ClustrProfiler---GO/KEGG富集分析--终极

2021-05-07 本文已影响0人 MLD_TRNA

R version 4.0.5
RStudio Version 1.4.1106

一、快速扩张基因富集分析

Gene Enrichment analyses for significantly expanded gene families

cd 14-enrichment
cat ../11-gene/function/interproscan/iprscan.tsv | grep -P "\t"Pfam"\t" > iprscan.tsv
cp ../11-gene/function/eggnog/eggnog.emapper.annotations ./

1. GO enrichment

cd GO-expansion

1.1 obtain the background file (the whole genome)

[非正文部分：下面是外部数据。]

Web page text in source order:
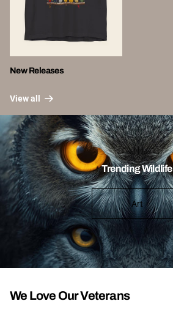
New Releases
View all
Trending Wildlife
Art
We Love Our Veterans
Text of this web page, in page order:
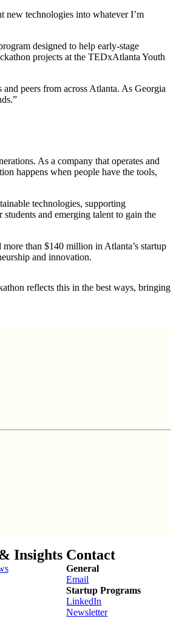
new technologies into whatever I’m
designed to help early-stage
projects at the TEDxAtlanta Youth
peers from across Atlanta. As Georgia
As a company that operates and
happens when people have the tools,
technologies, supporting
students and emerging talent to gain the
than $140 million in Atlanta’s startup
and innovation.
reflects this in the best ways, bringing
Insights Contact
General
Email
Startup Programs
LinkedIn
Newsletter
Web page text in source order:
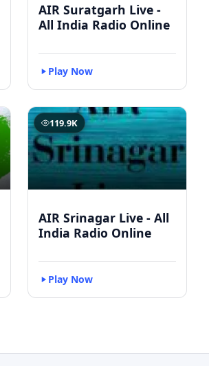
AIR Suratgarh Live -
All India Radio Online
Play Now
119.9K
AIR Srinagar Live - All
India Radio Online
Play Now
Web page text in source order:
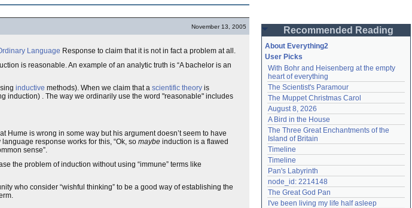
November 13, 2005
Language Response to claim that it is not in fact a problem at all.
is reasonable. An example of an analytic truth is “A bachelor is an
inductive methods). When we claim that a scientific theory is
induction) . The way we ordinarily use the word "reasonable" includes
is wrong in some way but his argument doesn’t seem to have
response works for this, “Ok, so maybe induction is a flawed
sense”.
the problem of induction without using “immune” terms like
who consider “wishful thinking” to be a good way of establishing the
Password
Remember me
Login
Lost password?
Create an account
Need help?accounthelp@everything2.com
Recommended Reading
About Everything2
User Picks
With Bohr and Heisenberg at the empty
heart of everything
The Scientist's Paramour
The Muppet Christmas Carol
August 8, 2026
A Bird in the House
The Three Great Enchantments of the
Island of Britain
Timeline
Timeline
Pan's Labyrinth
node_id: 2214148
The Great God Pan
I've been living my life half asleep
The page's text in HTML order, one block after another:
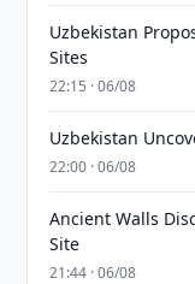
Uzbekistan
Sites
22:15 · 06/08
Uzbekistan
22:00 · 06/08
Ancient Walls
Site
21:44 · 06/08
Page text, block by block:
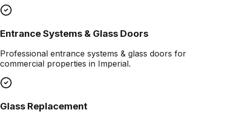
Entrance Systems & Glass Doors
Professional entrance systems & glass doors for
commercial properties in Imperial.
Glass Replacement
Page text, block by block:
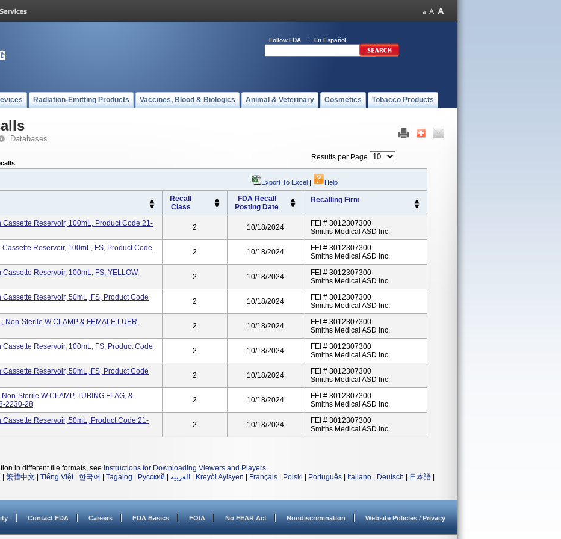
Follow FDA En Español
Radiation-Emitting Products Vaccines, Blood & Biologics Animal & Veterinary Cosmetics Tobacco Products
Databases
Results per Page
Export To Excel | Help
Recall
Class
FDA Recall
Posting Date
Recalling Firm
Reservoir, 100mL, Product Code 21-
2 10/18/2024
FEI # 3012307300
Smiths Medical ASD Inc.
Reservoir, 100mL, FS, Product Code
2 10/18/2024
FEI # 3012307300
Smiths Medical ASD Inc.
Reservoir, 100mL, FS, YELLOW,
2 10/18/2024
FEI # 3012307300
Smiths Medical ASD Inc.
Reservoir, 50mL, FS, Product Code
2 10/18/2024
FEI # 3012307300
Smiths Medical ASD Inc.
Non-Sterile W CLAMP & FEMALE LUER,
2 10/18/2024
FEI # 3012307300
Smiths Medical ASD Inc.
Reservoir, 100mL, FS, Product Code
2 10/18/2024
FEI # 3012307300
Smiths Medical ASD Inc.
Reservoir, 50mL, FS, Product Code
2 10/18/2024
FEI # 3012307300
Smiths Medical ASD Inc.
Sterile W CLAMP, TUBING FLAG, &
2230-28
2 10/18/2024
FEI # 3012307300
Smiths Medical ASD Inc.
Reservoir, 50mL, Product Code 21-
2 10/18/2024
FEI # 3012307300
Smiths Medical ASD Inc.
in different file formats, see Instructions for Downloading Viewers and Players.
繁體中文 Tiếng Việt| 한국어 Tagalog Русский العربية Kreyòl Ayisyen Français Polski Português Italiano Deutsch 日本語
Contact FDA Careers FDA Basics FOIA No FEAR Act Nondiscrimination Website Policies / Privacy
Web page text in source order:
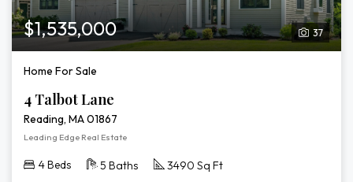
37
$1,535,000
Home For Sale
4 Talbot Lane
Reading, MA 01867
Leading Edge Real Estate
4 Beds 5 Baths 3490 Sq Ft
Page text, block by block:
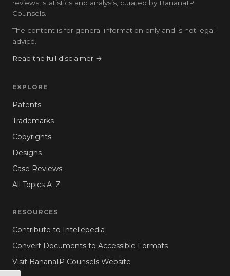
reviews, statistics and analysis, curated by BananaIP
Counsels.
The content is for general information only and is not legal
advice.
Read the full disclaimer →
EXPLORE
Patents
Trademarks
Copyrights
Designs
Case Reviews
All Topics A–Z
RESOURCES
Contribute to Intellepedia
Convert Documents to Accessible Formats
Visit BananaIP Counsels Website
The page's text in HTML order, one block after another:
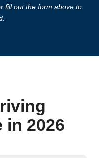
fill out the form above to
in 2026
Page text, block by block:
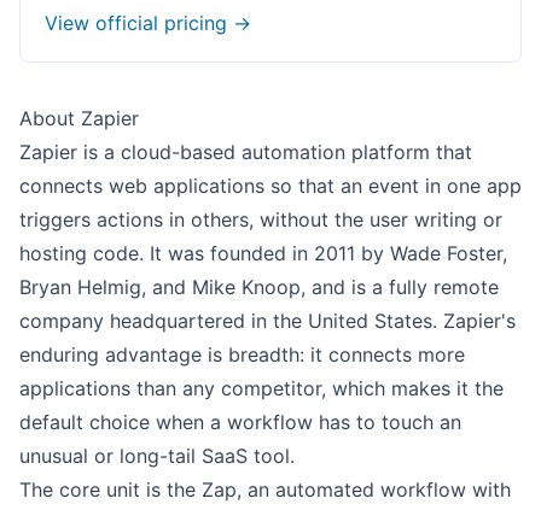
View official pricing →
About Zapier
Zapier is a cloud-based automation platform that
connects web applications so that an event in one app
triggers actions in others, without the user writing or
hosting code. It was founded in 2011 by Wade Foster,
Bryan Helmig, and Mike Knoop, and is a fully remote
company headquartered in the United States. Zapier's
enduring advantage is breadth: it connects more
applications than any competitor, which makes it the
default choice when a workflow has to touch an
unusual or long-tail SaaS tool.
The core unit is the Zap, an automated workflow with
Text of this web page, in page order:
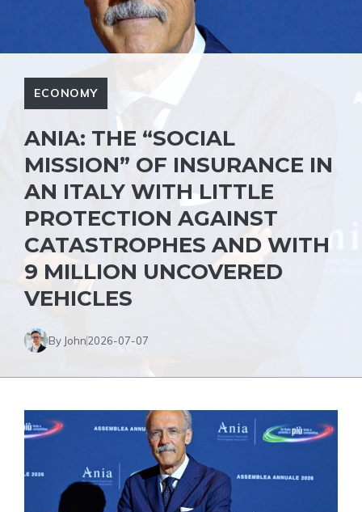
ECONOMY
ANIA: THE “SOCIAL
MISSION” OF INSURANCE IN
AN ITALY WITH LITTLE
PROTECTION AGAINST
CATASTROPHES AND WITH
9 MILLION UNCOVERED
VEHICLES
By John2026-07-07
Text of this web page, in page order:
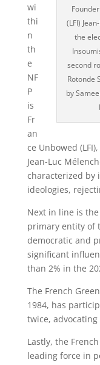
(LFI)
the
second
Rotonde
by
wi
thi
n
th
e
NF
P
is
Fr
an
ce Unbowed
Jean-Luc
characterized by
ideologies,
Next in line is the
primary entity of
democratic and
significant
than 2% in the
The French
1984, has
twice,
Lastly, the
leading force in

cat ../eggnog.emapper.annotations ../iprscan.tsv | grep "GO:" | awk '{print $1}' | sort | uniq > all_gene_with_go.list

1.2 get description from the TBtools GO name Parse function or extract from go-basic.obo (website of GO)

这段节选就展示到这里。